1. The Classic Mbotumbo Formula
This figure represents the canonical working form of the type.
- Squatting and Cup-Bearing: The posture and held bowl are the defining diagnostic of the Mbotumbo lineage — this is the reference silhouette against which rarer variants are judged.
- Bush Spirit in Action: The bared teeth and hunched shoulders encode the amuin bush spirit's aggression, ready to attack malevolent sorcery on behalf of the shrine's owner.
2. Compact Ritual Function
At 53 cm, this is the smallest of the three Baule simians in the collection.

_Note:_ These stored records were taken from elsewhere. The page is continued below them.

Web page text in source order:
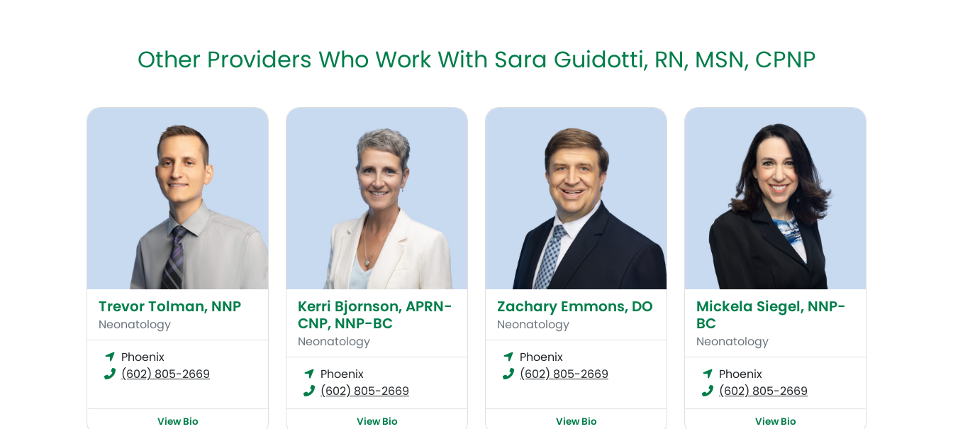
Other Providers Who Work With Sara Guidotti, RN, MSN, CPNP
Trevor Tolman, NNP
Trevor Tolman, NNP
Neonatology
Phoenix
(602) 805-2669
View Bio
Kerri Bjornson, APRN-CNP, NNP-BC
Kerri Bjornson, APRN-
CNP, NNP-BC
Neonatology
Phoenix
(602) 805-2669
View Bio
Zachary Emmons, DO
Zachary Emmons, DO
Neonatology
Phoenix
(602) 805-2669
View Bio
Mickela Siegel, NNP-BC
Mickela Siegel, NNP-
BC
Neonatology
Phoenix
(602) 805-2669
View Bio
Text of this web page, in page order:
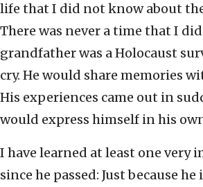
life that I did not know about
There was never a time that I
grandfather was a Holocaust
cry. He would share memories
His experiences came out in
would express himself in his
I have learned at least one very
since he passed: Just because
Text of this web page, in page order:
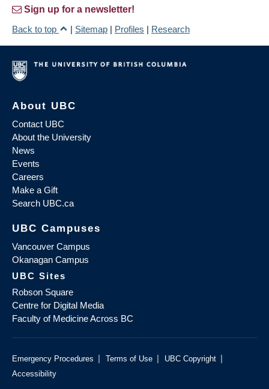
Sign up for a newsletter!
Back to top
| Sitemap | Profiles | Research
About UBC
Contact UBC
About the University
News
Events
Careers
Make a Gift
Search UBC.ca
UBC Campuses
Vancouver Campus
Okanagan Campus
UBC Sites
Robson Square
Centre for Digital Media
Faculty of Medicine Across BC
Emergency Procedures | Terms of Use | UBC Copyright |
Accessibility
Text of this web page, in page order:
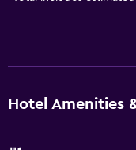
Hotel Amenities
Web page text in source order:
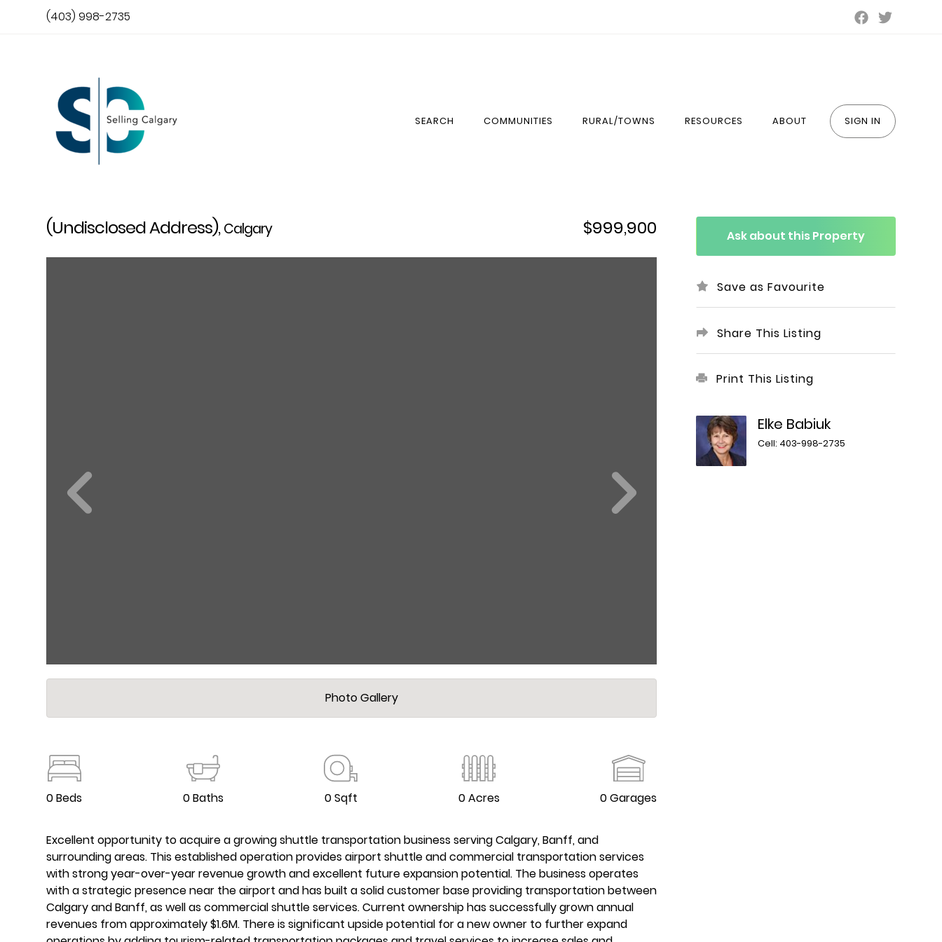
(403) 998-2735
SEARCH COMMUNITIES RURAL/TOWNS RESOURCES ABOUT SIGN IN
(Undisclosed Address),Calgary $999,900
Photo Gallery
0 Beds 0 Baths 0 Sqft 0 Acres 0 Garages
Excellent opportunity to acquire a growing shuttle transportation business serving Calgary, Banff, and
surrounding areas. This established operation provides airport shuttle and commercial transportation services
with strong year-over-year revenue growth and excellent future expansion potential. The business operates
with a strategic presence near the airport and has built a solid customer base providing transportation between
Calgary and Banff, as well as commercial shuttle services. Current ownership has successfully grown annual
revenues from approximately $1.6M. There is significant upside potential for a new owner to further expand
Ask about this Property
Save as Favourite
Share This Listing
Print This Listing
Elke Babiuk
Cell: 403-998-2735
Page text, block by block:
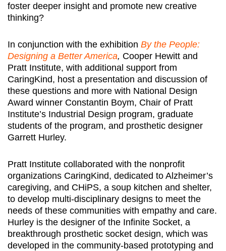
foster deeper insight and promote new creative
thinking?
In conjunction with the exhibition By the People:
Designing a Better America, Cooper Hewitt and
Pratt Institute, with additional support from
CaringKind, host a presentation and discussion of
these questions and more with National Design
Award winner Constantin Boym, Chair of Pratt
Institute’s Industrial Design program, graduate
students of the program, and prosthetic designer
Garrett Hurley.
Pratt Institute collaborated with the nonprofit
organizations CaringKind, dedicated to Alzheimer’s
caregiving, and CHiPS, a soup kitchen and shelter,
to develop multi-disciplinary designs to meet the
needs of these communities with empathy and care.
Hurley is the designer of the Infinite Socket, a
breakthrough prosthetic socket design, which was
developed in the community-based prototyping and
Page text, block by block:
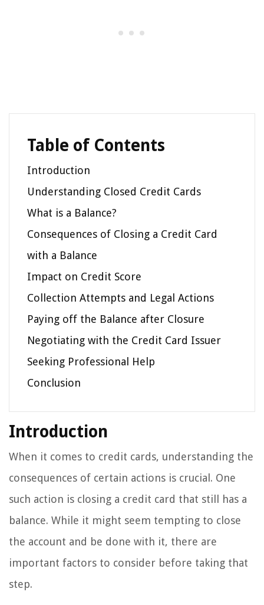
Table of Contents
Introduction
Understanding Closed Credit Cards
What is a Balance?
Consequences of Closing a Credit Card
with a Balance
Impact on Credit Score
Collection Attempts and Legal Actions
Paying off the Balance after Closure
Negotiating with the Credit Card Issuer
Seeking Professional Help
Conclusion
Introduction
When it comes to credit cards, understanding the
consequences of certain actions is crucial. One
such action is closing a credit card that still has a
balance. While it might seem tempting to close
the account and be done with it, there are
important factors to consider before taking that
step.
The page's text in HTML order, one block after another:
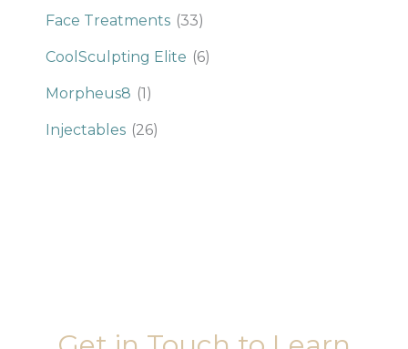
Face Treatments (33)
CoolSculpting Elite (6)
Morpheus8 (1)
Injectables (26)
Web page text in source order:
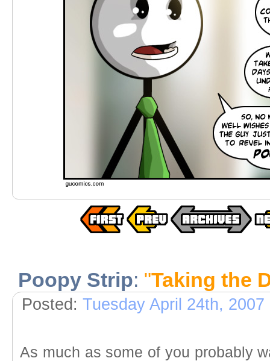
Poopy Strip: "Taking the
Posted: Tuesday April 24th, 2007
As much as some of you probably
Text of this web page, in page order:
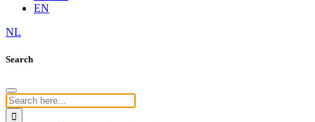
EN
NL
Search
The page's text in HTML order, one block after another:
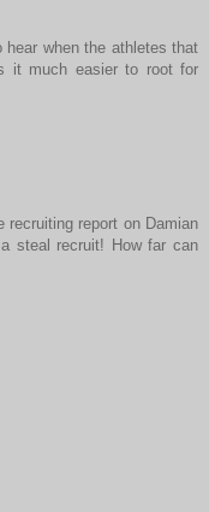
when the athletes that
it much easier to root for
report on Damian
steal recruit! How far can
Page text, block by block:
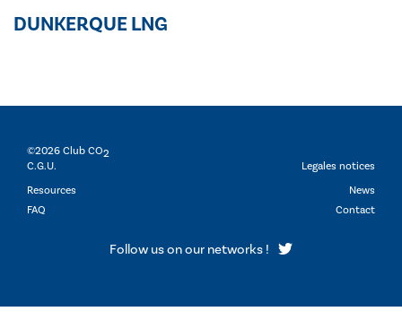
DUNKERQUE LNG
©2026 Club CO2
C.G.U.
Legales notices
Resources
FAQ
News
Contact
Follow us on our networks !
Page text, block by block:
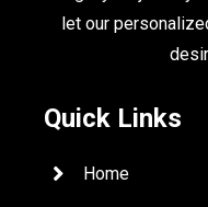
let our
Quick Links
Home
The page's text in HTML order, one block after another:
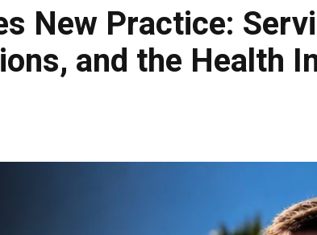
New Practice:
and the Health
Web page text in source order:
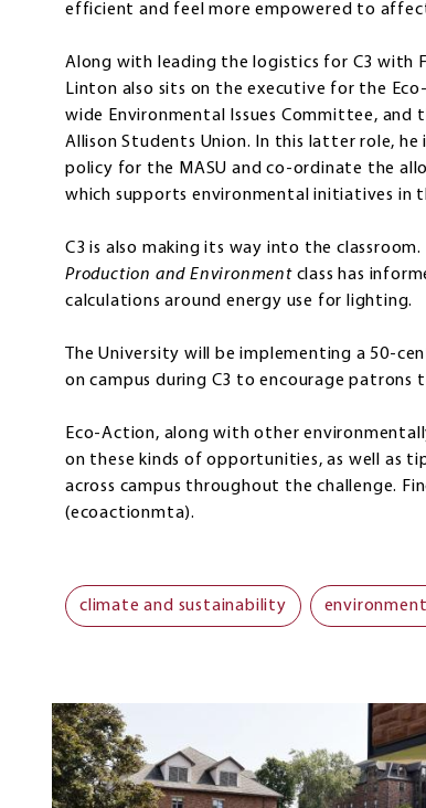
efficient and feel more empowered to
Along with leading the logistics for C3 with
Linton also sits on the executive for the
wide Environmental Issues Committee,
Allison Students Union. In this latter role,
policy for the MASU and co-ordinate the
which supports environmental initiatives in
C3 is also making its way into the classroom.
Production and Environment class has
calculations around energy use for lighting.
The University will be implementing a 50-
on campus during C3 to encourage patrons
Eco-Action, along with other
on these kinds of opportunities, as well as
across campus throughout the challenge.
(ecoactionmta).
climate and sustainability
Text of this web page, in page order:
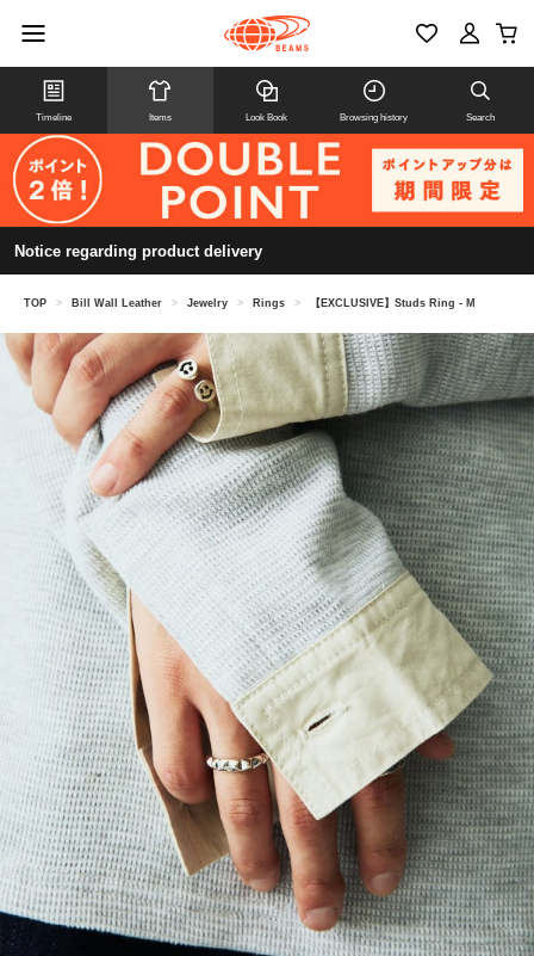
Timeline Items Look Book Browsing history Search
Notice regarding product delivery
TOP > Bill Wall Leather > Jewelry > Rings > 【EXCLUSIVE】Studs Ring - M
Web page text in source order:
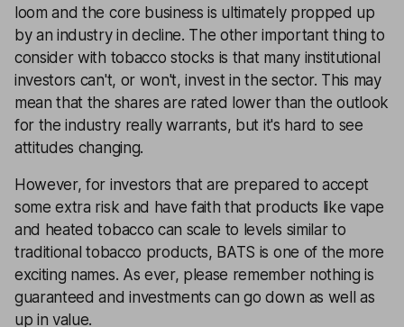
loom and the core business is ultimately propped up
by an industry in decline. The other important thing to
consider with tobacco stocks is that many institutional
investors can't, or won't, invest in the sector. This may
mean that the shares are rated lower than the outlook
for the industry really warrants, but it's hard to see
attitudes changing.
However, for investors that are prepared to accept
some extra risk and have faith that products like vape
and heated tobacco can scale to levels similar to
traditional tobacco products, BATS is one of the more
exciting names. As ever, please remember nothing is
guaranteed and investments can go down as well as
up in value.
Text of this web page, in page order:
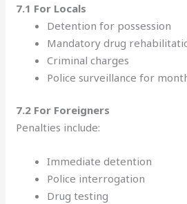
7.1 For Locals
Detention for possession
Mandatory drug
Criminal charges
Police surveillance for
7.2 For Foreigners
Penalties include:
Immediate detention
Police interrogation
Drug testing
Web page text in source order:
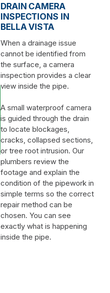
DRAIN CAMERA
INSPECTIONS IN
BELLA VISTA
When a drainage issue
cannot be identified from
the surface, a camera
inspection provides a clear
view inside the pipe.
A small waterproof camera
is guided through the drain
to locate blockages,
cracks, collapsed sections,
or tree root intrusion. Our
plumbers review the
footage and explain the
condition of the pipework in
simple terms so the correct
repair method can be
chosen. You can see
exactly what is happening
inside the pipe.
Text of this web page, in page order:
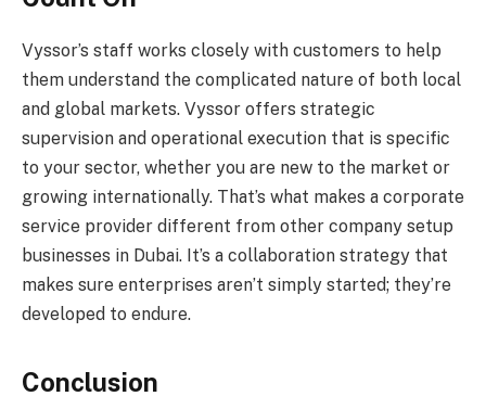
Vyssor’s staff works closely with customers to help
them understand the complicated nature of both local
and global markets. Vyssor offers strategic
supervision and operational execution that is specific
to your sector, whether you are new to the market or
growing internationally. That’s what makes a corporate
service provider different from other company setup
businesses in Dubai. It’s a collaboration strategy that
makes sure enterprises aren’t simply started; they’re
developed to endure.
Conclusion
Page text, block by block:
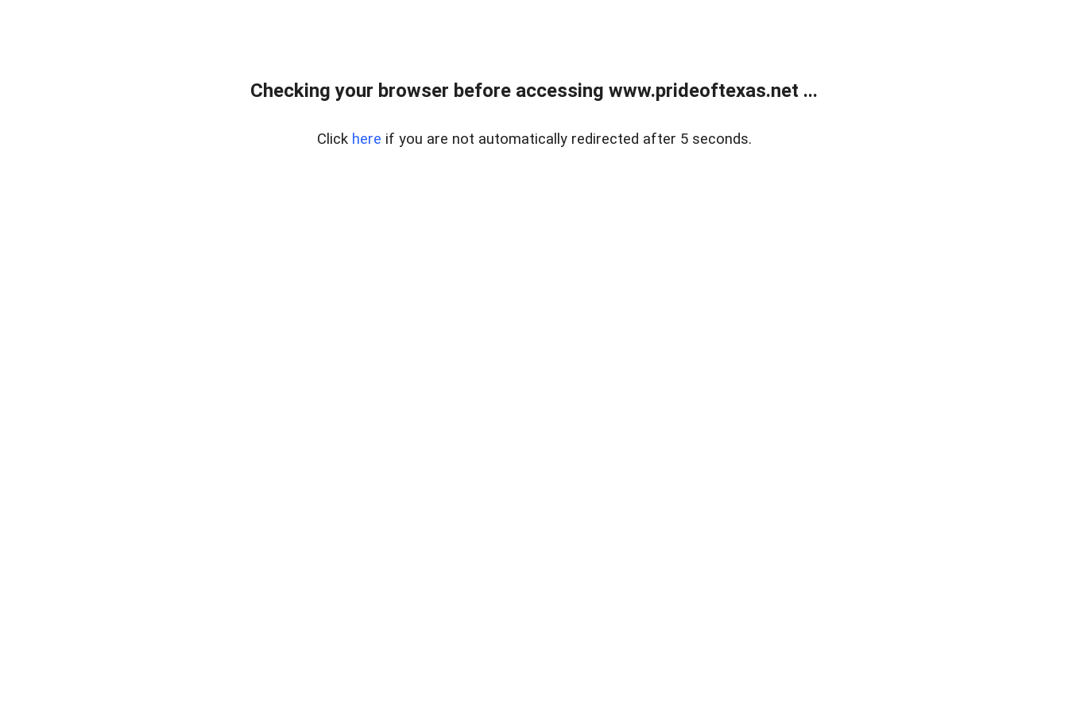
Checking your browser before accessing www.prideoftexas.net ...
Click here if you are not automatically redirected after 5 seconds.
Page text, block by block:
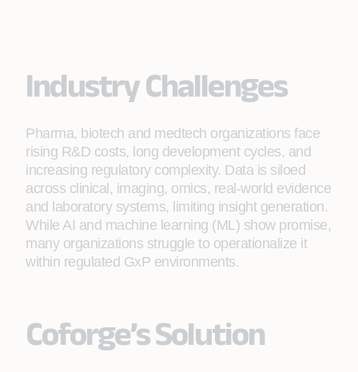
Industry Challenges
Pharma, biotech and medtech organizations face
rising R&D costs, long development cycles, and
increasing regulatory complexity. Data is siloed
across clinical, imaging, omics, real-world evidence
and laboratory systems, limiting insight generation.
While AI and machine learning (ML) show promise,
many organizations struggle to operationalize it
within regulated GxP environments.
Coforge’s Solution
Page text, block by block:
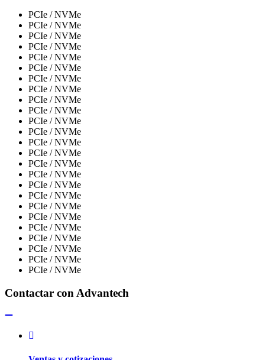
PCIe / NVMe
PCIe / NVMe
PCIe / NVMe
PCIe / NVMe
PCIe / NVMe
PCIe / NVMe
PCIe / NVMe
PCIe / NVMe
PCIe / NVMe
PCIe / NVMe
PCIe / NVMe
PCIe / NVMe
PCIe / NVMe
PCIe / NVMe
PCIe / NVMe
PCIe / NVMe
PCIe / NVMe
PCIe / NVMe
PCIe / NVMe
PCIe / NVMe
PCIe / NVMe
PCIe / NVMe
PCIe / NVMe
PCIe / NVMe
PCIe / NVMe
Contactar con Advantech
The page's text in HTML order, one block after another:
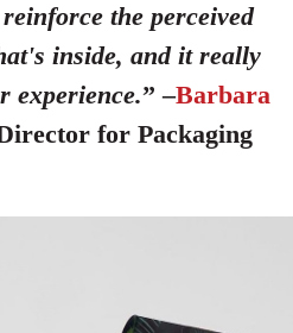
the perceived
inside, and it really
experience.” –Barbara
for Packaging
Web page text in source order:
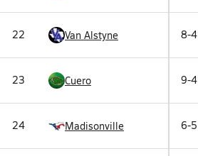
22 Van Alstyne 8-4
23 Cuero 9-4
24 Madisonville 6-5
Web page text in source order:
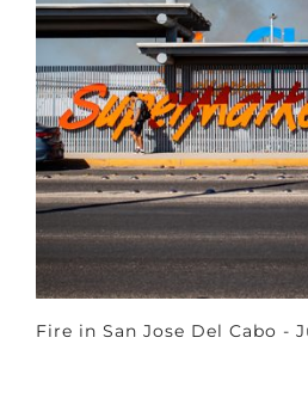
Fire in San Jose Del Cabo -
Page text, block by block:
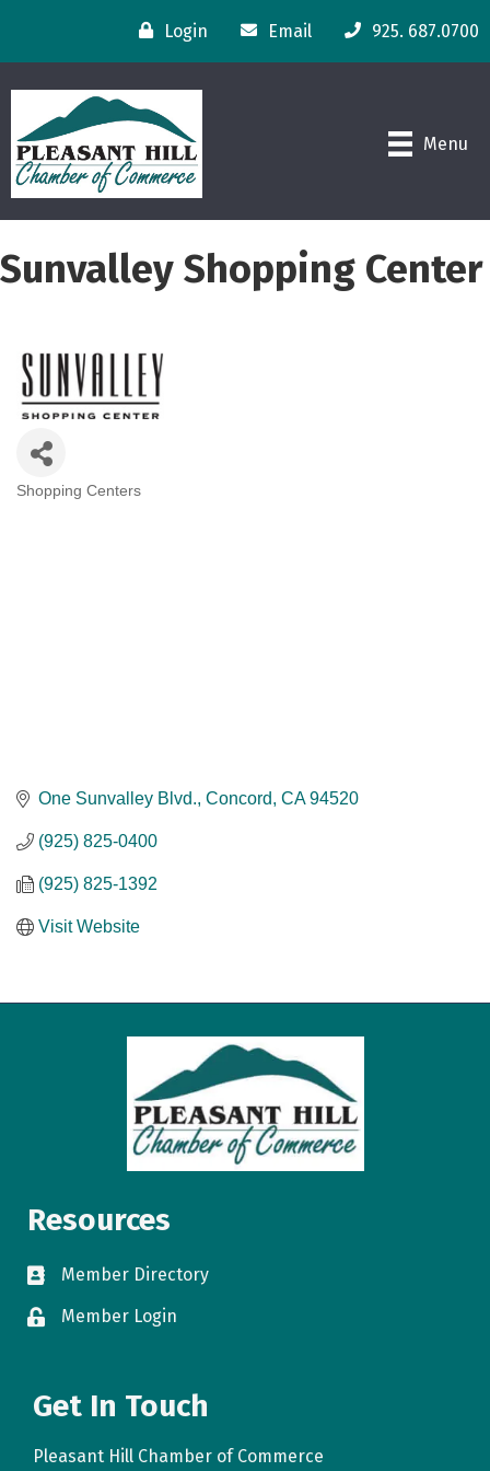
Login Email 925. 687.0700
Menu
Sunvalley Shopping Center
Categories
Shopping Centers
One Sunvalley Blvd. Concord CA 94520
(925) 825-0400
(925) 825-1392
Visit Website
Resources
directory
Member Directory
loginMember Login
Get In Touch
Pleasant Hill Chamber of Commerce
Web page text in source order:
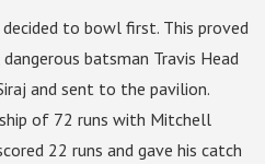
to bowl first. This proved
batsman Travis Head
and sent to the pavilion.
of 72 runs with Mitchell
22 runs and gave his catch
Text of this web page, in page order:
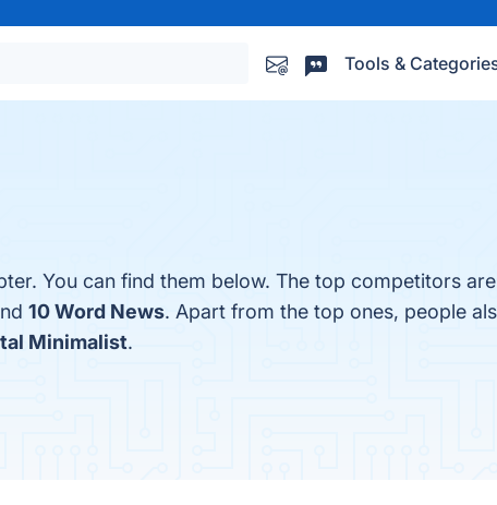
Tools &
You can find them below. The top competitors
10 Word News. Apart from the top ones, people
Minimalist.
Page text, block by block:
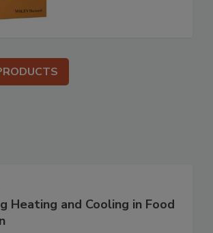
Heating and Cooling in Food
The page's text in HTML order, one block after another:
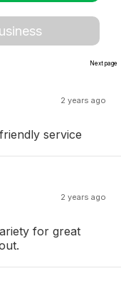
Next page
2 years ago
service
2 years ago
for great
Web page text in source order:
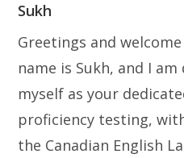
Sukh
Greetings and welcome
name is Sukh, and I
myself as your
proficiency testing,
the Canadian English
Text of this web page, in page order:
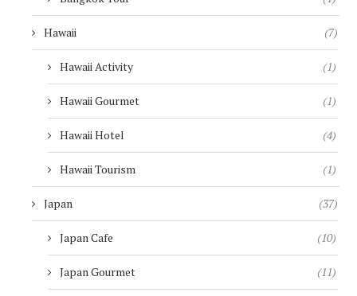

- Intimate Shrine Piece: Easier to handle and feed on a daily basis than the larger 68 cm example — likely in constant active use rather than reserved for major ceremonies.
- Thicker Crust per Inch: The dense encrustation relative to scale suggests particularly frequent sacrificial feeding.
3. 20th-Century Continuity
The mid-century date matters.
- Tradition Unbroken: Even as colonial-era disruption reshaped much of Ivorian ceremonial life, the Mbotumbo canon continued to be carved and activated.
- Trance-Diviner Survival: Komien divination persisted into the twentieth century, and figures like this confirm the living continuity of the bush-magic complex.
Summary
This compact Baule Mbotumbo is the everyday working weapon of the type. Canonical in posture, thick in patina, and actively used into the twentieth century, it carries the Ivorian bush-magic tradition forward into modern times.